The Quantile-Quantile Plot June 6, 2008Posted by gordonwatts in statistics.
We often need to compare two histograms for similarity – we are curious to know if the two histograms are from the same source. Perhaps the most common time this occurs for us is comparing our Monte Carlo based background model to actual data. If we didn’t get the background model right we can’t go on and look for any signal!
We often have 100′s if not in the low 1000′s of these plots to compare. And we can’t really do it by eye – that introduces a human bias. So usually we resort to various statistical methods to compare them. The most common that I’m aware of is the so-called “K-S” test (Kolmogorov-Smirnov test). This produces a single number, and the nice thing is you can sort on that number and look at the worst cases and use those to guide you finding something incorrect.

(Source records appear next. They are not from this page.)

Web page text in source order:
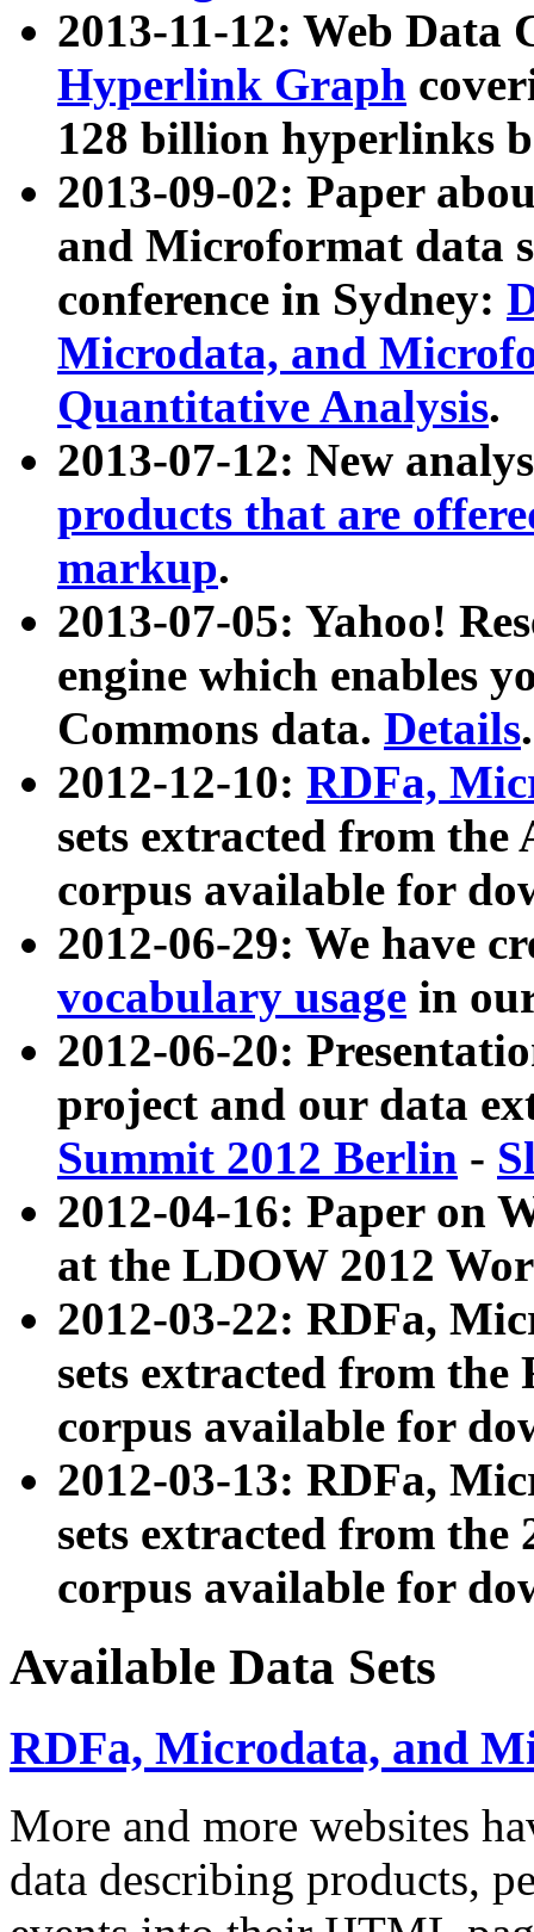
2013-11-12: Web Data
Hyperlink Graph
128 billion hyperlinks
2013-09-02: Paper
and Microformat data
conference in Sydney:
Microdata, and
Quantitative Analysis.
2013-07-12: New
products that are
markup.
2013-07-05: Yahoo!
engine which enables
Commons data. Details.
2012-12-10: RDFa,
sets extracted from
corpus available for
2012-06-29: We have
vocabulary usage in
2012-06-20:
project and our data
Summit 2012 Berlin -
2012-04-16: Paper on
at the LDOW 2012
2012-03-22: RDFa,
sets extracted from
corpus available for
2012-03-13: RDFa,
sets extracted from the
corpus available for
Available Data Sets
RDFa, Microdata, and
More and more websites
data describing products,
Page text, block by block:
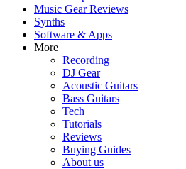
Music Gear Reviews
Synths
Software & Apps
More
Recording
DJ Gear
Acoustic Guitars
Bass Guitars
Tech
Tutorials
Reviews
Buying Guides
About us
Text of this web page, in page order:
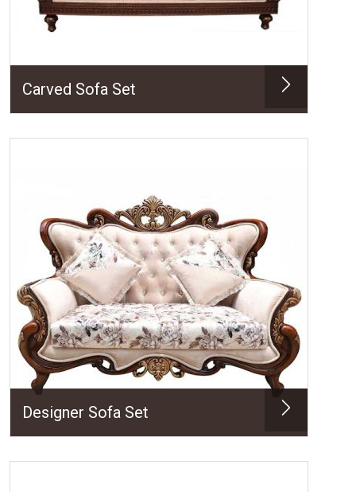
Carved Sofa Set
Designer Sofa Set
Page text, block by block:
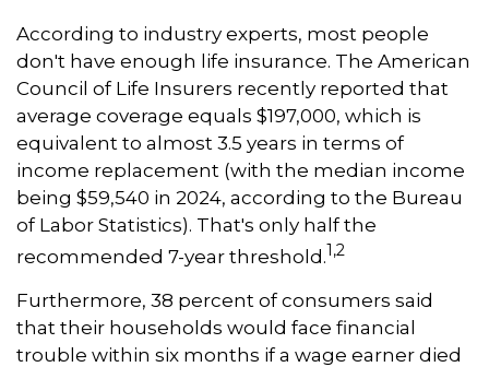
According to industry experts, most people
don't have enough life insurance. The American
Council of Life Insurers recently reported that
average coverage equals $197,000, which is
equivalent to almost 3.5 years in terms of
income replacement (with the median income
being $59,540 in 2024, according to the Bureau
of Labor Statistics). That's only half the
recommended 7-year threshold.1,2
Furthermore, 38 percent of consumers said
that their households would face financial
trouble within six months if a wage earner died

Recently, on an internal discussion list, someone proposed the so-called “q-q” plot, sort for quantile-quantile plot. The plot attached to this blog-posting is an example. There are two batches of data, #1 along the vertical axis, and #2 along the horizontal access. Lets say that in sample 2, that 20% of the data is below 475, but in sample #1 20% of the data is below 550. Now do that for every % fraction (“quantile”). You can do this at all “%”‘s to make a plot as above. If the two samples were similar you might expect the point to fall along the 45 degree line (or on both sides of it due to statistical fluctuations).
I like this a lot better than a single number – you can tell what went wrong. The only disadvantage is you can’t sort by these plots and then look start by looking for the worst agreement. I wonder if you did something like the sum of the deviation from the 45 degree line if that would order in a way similar to the KS test?
More TFractionFitter March 30, 2008Posted by gordonwatts in physics, statistics.
A very technical post on the performance of TFractionFitter.
Looking at the original Barlow and Beeston paper we found that the approximation breaks down in the case of weighted events. If you want to have some fun, change the initial normalization of the templates that you pass to TFF.
As I mentioned, we used this fit method in some of our current work. For my Friday night entertainment I decided to see if I could test it out a bit.
Constructing a few test cases, and then running them 1000′s of times (ensemble tests) isn’t all that hard (well, see below). Recall TFractionFitter takes several Monte Carlo templates and tries to find components of them in a data histogram. I constructed the templates out of two Gaussians for this test. The data histogram I built was 30% of one of the two Gaussians, and 70% of the other.
In a simple test where I create the data histogram once, with 10,000 entries, and then re-create the template histograms over and over (about 150 times) and perform the fit each time, I found that the fitter got the fractions correct – it correctly identified the 30% and the 70%. Further, as is mentioned in the paper, if I looked at how much it got the fraction incorrect each time, it does indeed look like the errors are underestimated (the exact amount depends on how I arrange the two Gaussians).
To test the weighting as described by Mike, I altered each template’s normalization to be 50% of its initial value, but left the data histogram the same. I got the same result as before. I tried altering the number of entries in one or the other and still the same. So, thankfully, I can’t reproduce this (I was using 5.18 to do this testing).
One thing I discovered — my initial choice of Gaussians had the second Gaussian about 20% off the end of the histogram I was using. The result? TFractionFitter got the answer wrong consistently by about 5%. 5% isn’t that big a deal if you get your errors right — but it didn’t. It was almost always more than one sigma low or high (depending on which fraction you looked at) – a clear bias. The distributions we are using in our work look more like falling exponential – so I’ll have to test that out and see if that shows the same thing. This is another buyer-be-ware comment similar to Mike’s.
I used this weekend project as an excuse to put my money where my mouth is… sort of (meaning I spent time, not money!). I’ve long talked about, on this blog and other places, that if we are to really take advantage of multi-core processors we are going to have to change the way we write code. So for this little project I thought was a perfect excuse to use a new programming language — a functional programming language. I used F#, which is based on ML (OCaml is the current standard implementation of ML). If anyone is interested, I can write some (also technical like this post) posts on what it was like. I used F# instead of OCaml, in part because it has access to all the ROOT libraries due to some other work I’ve done.